Mercredi, 30 octobre 2024

Chroniques

Temps de lecture : 2 min 33 s

La paresse intellectuelle

Serge Tremblay
Le 08 juin 2023 — Modifié à 10 h 32 min le 08 juin 2023
Par Serge Tremblay - Rédacteur en chef

Jasette de la gazette

Il n’y a pas à dire, la technologie est parfois franchement impressionnante. Je suis un peu en retard au party ChatGPT (une intelligence artificielle, ou IA), mais je l’ai essayé à différentes sauces et je dois dire qu’à certains égards, ça fait même un peu peur!

Je lui ai demandé de me pondre un alexandrin sur le thème de la surconsommation et en à peine quelques secondes, le voilà qui me déclame : « Les étals débordent de futilités vaines, le superflu règne en maître, notre âme se détraîne. »

J’aimerais avoir écrit ces lignes moi-même!

Bon, je lui ai aussi demandé de faire un peu de mathématiques statistiques et il s’est rapidement mêlé les pinceaux en me proposant des explications qui se contredisaient constamment. Une preuve, comme s’il en fallait une de plus, qu’il vaut toujours mieux s’asseoir et prendre le temps de réfléchir par soi-même.

Malgré ses lacunes, cette intelligence artificielle est ahurissante.
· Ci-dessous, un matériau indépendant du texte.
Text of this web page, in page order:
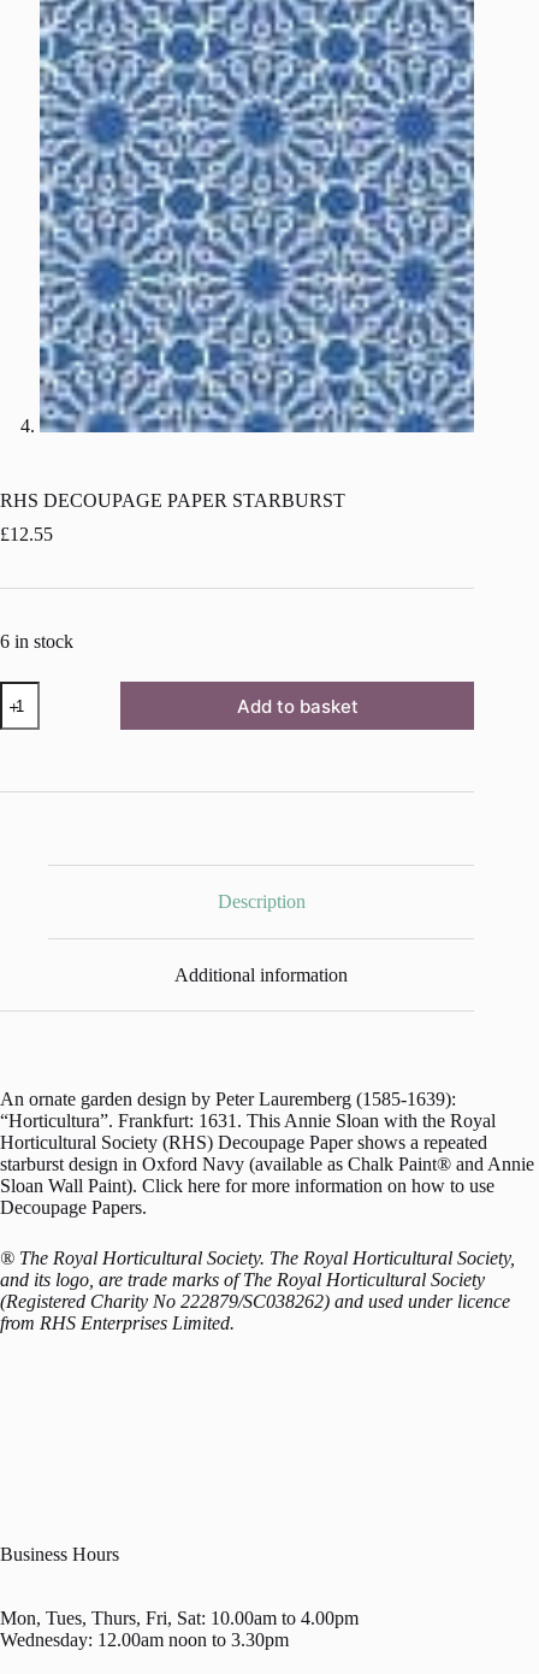
RHS DECOUPAGE PAPER STARBURST
£12.55
6 in stock
RHS
DECOUPAGE
PAPER
Add to basket
Description
Additional information
An ornate garden design by Peter Lauremberg (1585-1639):
“Horticultura”. Frankfurt: 1631. This Annie Sloan with the Royal
Horticultural Society (RHS) Decoupage Paper shows a repeated
starburst design in Oxford Navy (available as Chalk Paint® and Annie
Sloan Wall Paint). Click here for more information on how to use
Decoupage Papers.
® The Royal Horticultural Society. The Royal Horticultural Society,
and its logo, are trade marks of The Royal Horticultural Society
(Registered Charity No 222879/SC038262) and used under licence
from RHS Enterprises Limited.
Business Hours
Mon, Tues, Thurs, Fri, Sat: 10.00am to 4.00pm
Wednesday: 12.00am noon to 3.30pm
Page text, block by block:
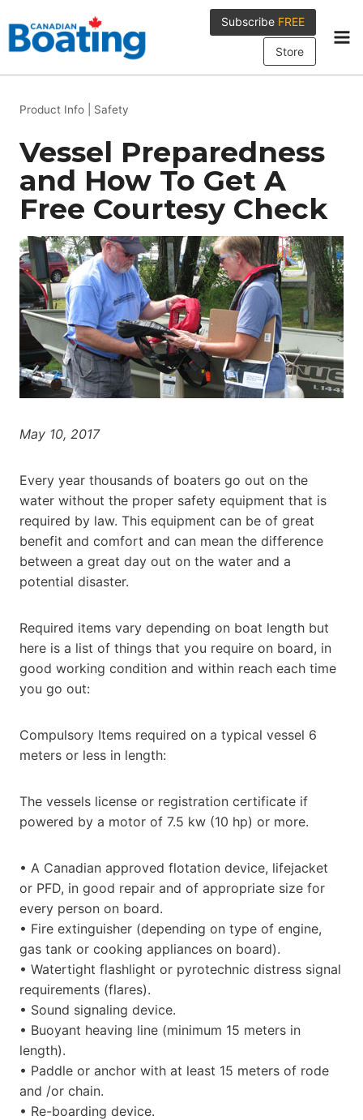
to
content
Subscribe FREE
Store
Product Info Safety
Vessel Preparedness
and How To Get A
Free Courtesy Check
May 10, 2017
Every year thousands of boaters go out on the
water without the proper safety equipment that is
required by law. This equipment can be of great
benefit and comfort and can mean the difference
between a great day out on the water and a
potential disaster.
Required items vary depending on boat length but
here is a list of things that you require on board, in
good working condition and within reach each time
you go out:
Compulsory Items required on a typical vessel 6
meters or less in length:
The vessels license or registration certificate if
powered by a motor of 7.5 kw (10 hp) or more.
• A Canadian approved flotation device, lifejacket
or PFD, in good repair and of appropriate size for
every person on board.
• Fire extinguisher (depending on type of engine,
gas tank or cooking appliances on board).
• Watertight flashlight or pyrotechnic distress signal
requirements (flares).
• Sound signaling device.
• Buoyant heaving line (minimum 15 meters in
length).
• Paddle or anchor with at least 15 meters of rode
and /or chain.
• Re-boarding device.
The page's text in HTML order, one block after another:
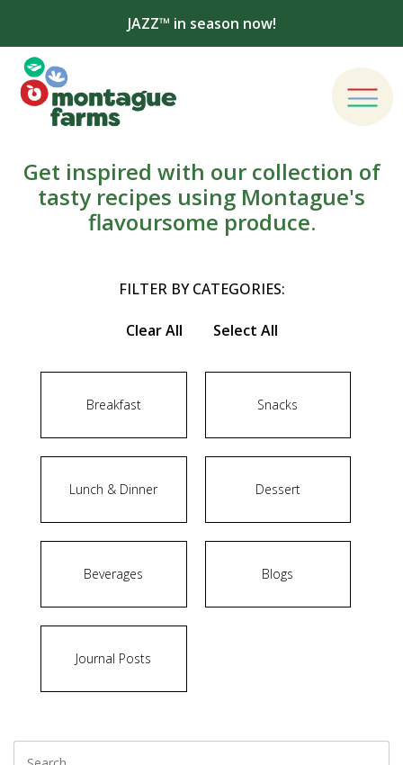
JAZZ™ in season now!
Get inspired with our collection of
tasty recipes using Montague's
flavoursome produce.
FILTER BY CATEGORIES:
Clear All Select All
Breakfast Snacks
Lunch & Dinner Dessert
Beverages Blogs
Journal Posts
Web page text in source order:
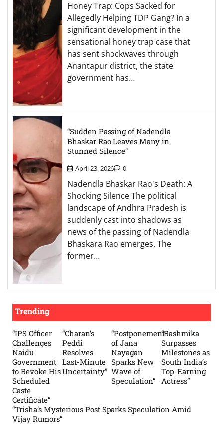
Honey Trap: Cops Sacked for
Allegedly Helping TDP Gang? In a
significant development in the
sensational honey trap case that
has sent shockwaves through
Anantapur district, the state
government has…
“Sudden Passing of Nadendla
Bhaskar Rao Leaves Many in
Stunned Silence”
April 23, 2026 0
Nadendla Bhaskar Rao's Death: A
Shocking Silence The political
landscape of Andhra Pradesh is
suddenly cast into shadows as
news of the passing of Nadendla
Bhaskara Rao emerges. The
former…
Trending
“IPS Officer
Challenges
Naidu
Government
to Revoke His
Scheduled
Caste
Certificate”
“Charan’s
Peddi
Resolves
Last-Minute
Uncertainty”
“Postponement
of Jana
Nayagan
Sparks New
Wave of
Speculation”
“Rashmika
Surpasses
Milestones as
South India’s
Top-Earning
Actress”
“Trisha’s Mysterious Post Sparks Speculation Amid
Vijay Rumors”
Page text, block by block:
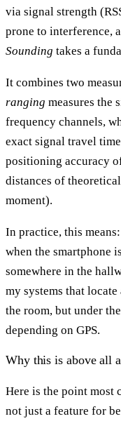
via signal strength
prone to interference,
Sounding takes a
It combines two
ranging measures the
frequency channels,
exact signal travel
positioning accuracy
distances of
moment).
In practice, this
when the smartphone
somewhere in the
my systems that
the room, but under
depending on GPS.
Why this is above all
Here is the point most
not just a feature for
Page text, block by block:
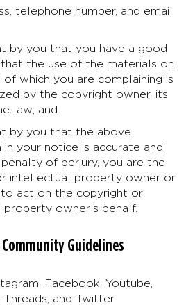
telephone number, and email
by you that you have a good
the use of the materials on
of which you are complaining is
by the copyright owner, its
law; and
by you that the above
in your notice is accurate and
of perjury, you are the
intellectual property owner or
act on the copyright or
owner’s behalf.
Community Guidelines
Facebook, Youtube,
Threads, and Twitter
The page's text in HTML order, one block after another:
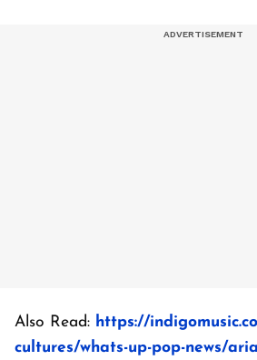
Also Read: https://
cultures/whats-up-pop-news/
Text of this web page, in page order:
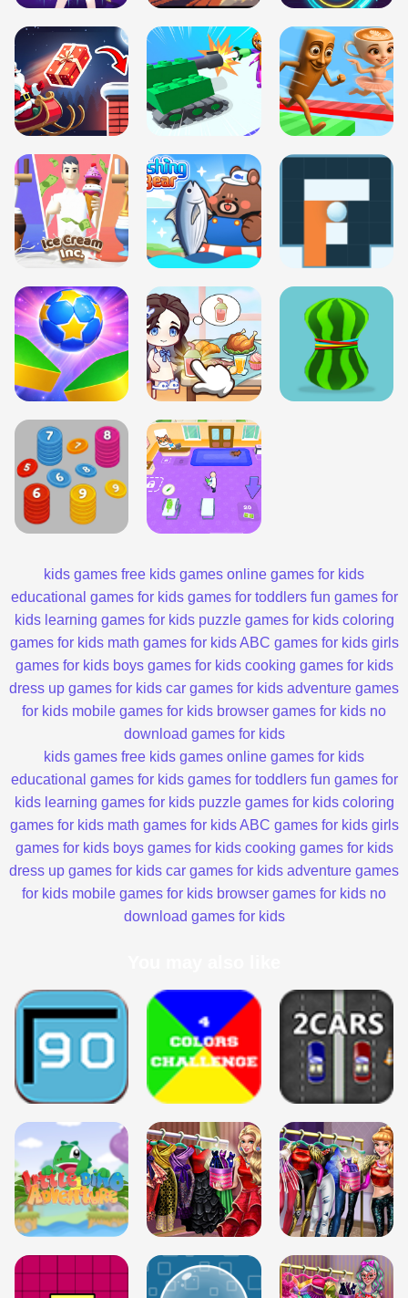
kids games free kids games online games for kids
educational games for kids games for toddlers fun games for
kids learning games for kids puzzle games for kids coloring
games for kids math games for kids ABC games for kids girls
games for kids boys games for kids cooking games for kids
dress up games for kids car games for kids adventure games
for kids mobile games for kids browser games for kids no
download games for kids
kids games free kids games online games for kids
educational games for kids games for toddlers fun games for
kids learning games for kids puzzle games for kids coloring
games for kids math games for kids ABC games for kids girls
games for kids boys games for kids cooking games for kids
dress up games for kids car games for kids adventure games
for kids mobile games for kids browser games for kids no
download games for kids
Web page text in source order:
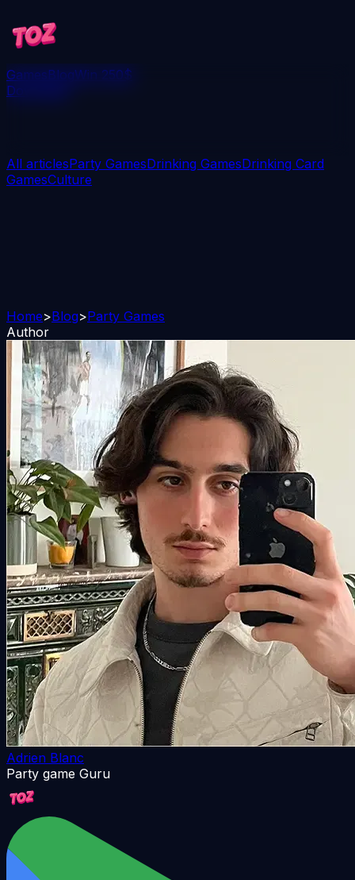
GamesBlogWin 250$
Download
All articlesParty GamesDrinking GamesDrinking Card
GamesCulture
Home>Blog>Party Games
Author
Adrien Blanc
Party game Guru
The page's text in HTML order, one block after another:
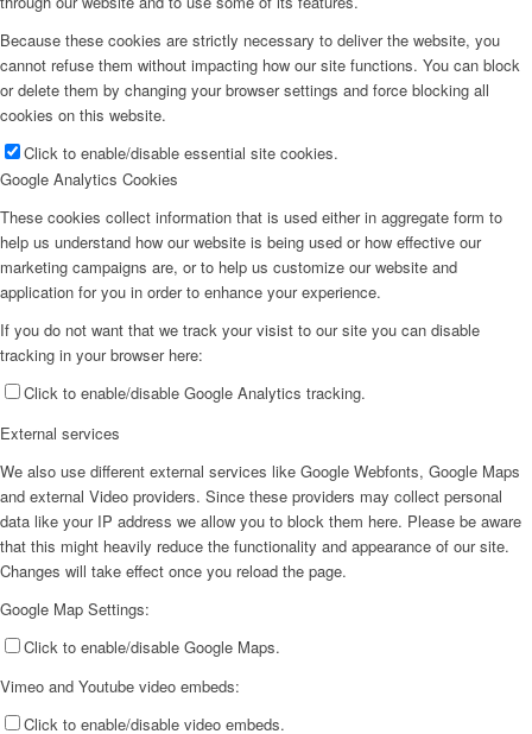
Because these cookies are strictly necessary to deliver the website, you
cannot refuse them without impacting how our site functions. You can block
or delete them by changing your browser settings and force blocking all
cookies on this website.
Click to enable/disable essential site cookies.
Google Analytics Cookies
These cookies collect information that is used either in aggregate form to
help us understand how our website is being used or how effective our
marketing campaigns are, or to help us customize our website and
application for you in order to enhance your experience.
If you do not want that we track your visist to our site you can disable
tracking in your browser here:
Click to enable/disable Google Analytics tracking.
External services
We also use different external services like Google Webfonts, Google Maps
and external Video providers. Since these providers may collect personal
data like your IP address we allow you to block them here. Please be aware
that this might heavily reduce the functionality and appearance of our site.
Changes will take effect once you reload the page.
Google Map Settings:
Click to enable/disable Google Maps.
Vimeo and Youtube video embeds:
Click to enable/disable video embeds.
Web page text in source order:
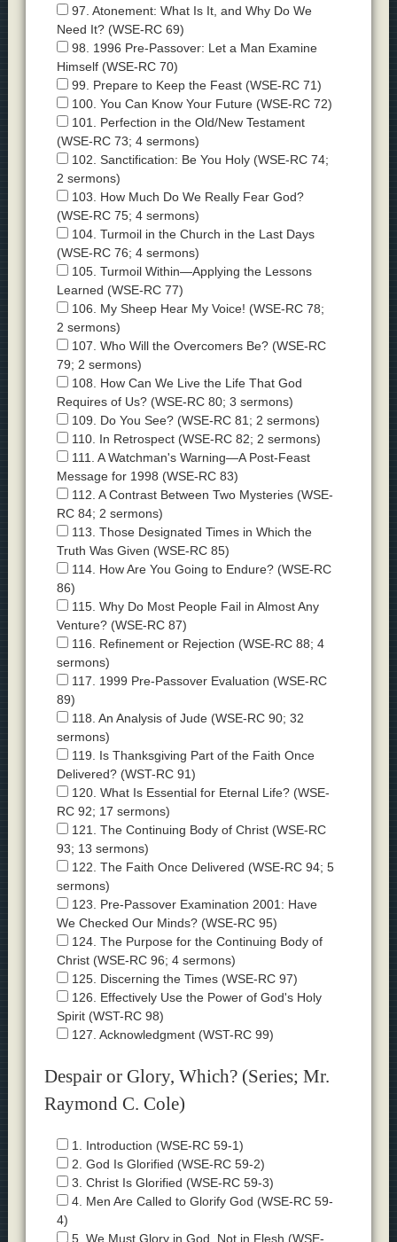
97. Atonement: What Is It, and Why Do We
Need It? (WSE-RC 69)
98. 1996 Pre-Passover: Let a Man Examine
Himself (WSE-RC 70)
99. Prepare to Keep the Feast (WSE-RC 71)
100. You Can Know Your Future (WSE-RC 72)
101. Perfection in the Old/New Testament
(WSE-RC 73; 4 sermons)
102. Sanctification: Be You Holy (WSE-RC 74;
2 sermons)
103. How Much Do We Really Fear God?
(WSE-RC 75; 4 sermons)
104. Turmoil in the Church in the Last Days
(WSE-RC 76; 4 sermons)
105. Turmoil Within—Applying the Lessons
Learned (WSE-RC 77)
106. My Sheep Hear My Voice! (WSE-RC 78;
2 sermons)
107. Who Will the Overcomers Be? (WSE-RC
79; 2 sermons)
108. How Can We Live the Life That God
Requires of Us? (WSE-RC 80; 3 sermons)
109. Do You See? (WSE-RC 81; 2 sermons)
110. In Retrospect (WSE-RC 82; 2 sermons)
111. A Watchman's Warning—A Post-Feast
Message for 1998 (WSE-RC 83)
112. A Contrast Between Two Mysteries (WSE-
RC 84; 2 sermons)
113. Those Designated Times in Which the
Truth Was Given (WSE-RC 85)
114. How Are You Going to Endure? (WSE-RC
86)
115. Why Do Most People Fail in Almost Any
Venture? (WSE-RC 87)
116. Refinement or Rejection (WSE-RC 88; 4
sermons)
117. 1999 Pre-Passover Evaluation (WSE-RC
89)
118. An Analysis of Jude (WSE-RC 90; 32
sermons)
119. Is Thanksgiving Part of the Faith Once
Delivered? (WST-RC 91)
120. What Is Essential for Eternal Life? (WSE-
RC 92; 17 sermons)
121. The Continuing Body of Christ (WSE-RC
93; 13 sermons)
122. The Faith Once Delivered (WSE-RC 94; 5
sermons)
123. Pre-Passover Examination 2001: Have
We Checked Our Minds? (WSE-RC 95)
124. The Purpose for the Continuing Body of
Christ (WSE-RC 96; 4 sermons)
125. Discerning the Times (WSE-RC 97)
126. Effectively Use the Power of God's Holy
Spirit (WST-RC 98)
127. Acknowledgment (WST-RC 99)
Despair or Glory, Which? (Series; Mr.
Raymond C. Cole)
1. Introduction (WSE-RC 59-1)
2. God Is Glorified (WSE-RC 59-2)
3. Christ Is Glorified (WSE-RC 59-3)
4. Men Are Called to Glorify God (WSE-RC 59-
4)
5. We Must Glory in God, Not in Flesh (WSE-

Je n’ai pas de difficulté à comprendre la sonnette d’alarme qu’ont tirée bon nombre d’enseignants face à la possibilité très réelle que des étudiants aient recours à ChatGPT ou d’autres systèmes d’IA qui verront le jour pour faire le travail à leur place.

La loi du moindre effort ne laisse place à aucune ambiguïté : pourquoi me casser la tête si je peux simplement demander au système de me sortir la réponse toute faite? La seule compétence dont j’ai besoin est d’être efficace pour soumettre les bonnes directives dans les requêtes que j’envoie et le tour est joué.

Si les possibilités soulevées par le développement de l’IA peuvent être extraordinaires sous certains angles, il y a aussi le risque réel de nous abrutir collectivement en laissant le soin au système de réfléchir à notre place. Encore faut-il des gens intelligents pour mettre au point lesdits systèmes, direz-vous, mais ce genre de champ de recherche n’est déjà pas l’apanage du commun des mortels.

À certains égards, ça me fait penser à ma propre condition d’homme sans habiletés manuelles. C’est un savoir que possèdent mon père et mon beau-père, mais que je n’ai pas acquis parce que je n’en avais « pas besoin » pour fonctionner en société. Or, une sacrée chance que je les ai dans ma vie pour ce genre de tâches qui me dépassent.

Autrefois, tout le monde hormis une toute petite élite avait besoin de ce savoir-faire de base. La technologie a ensuite créé les conditions pour qu’émerge toute une classe de travailleurs plus « intellectuels ». Conséquence : on retrouve un nombre important de personnes qui, comme moi, ne savent pas trop par quel bout prendre le marteau (j’exagère à peine !).

Que nous restera-t-il lorsque même réfléchir ne sera plus d’une grande nécessité? On mettra nos vies sur le pilote automatique pendant que l’on consomme gaiement sans une once de réflexion ? La liberté deviendra vite illusion.

J’admets que cette chronique prend des airs de science-fiction de salon, mais il n’y a pas si longtemps encore, on nous promettait que la robotisation et la technologie allaient nous libérer des tâches rébarbatives et nous permettre d’avoir du temps pour nous adonner à des choses plus stimulantes.

Pourtant, ce que je vois, c’est une intelligence artificielle capable de faire de l’art en m’écrivant un alexandrin sur la surconsommation alors que des êtres humains continuent d’œuvrer dans des emplois de misère dans des conditions qui frôlent l’indigence.

Derrière le type de progrès technologique que l’on attend avec l’IA se cachent des questions éthiques très sérieuses. Malheureusement, en matière d’éthique, l’homme a une feuille de route plutôt cahoteuse. J’espère me tromper.


Chaque semaine, un membre de l’équipe de Trium Médias prend parole sur un sujet de son choix, c’est La Jasette de la gazette.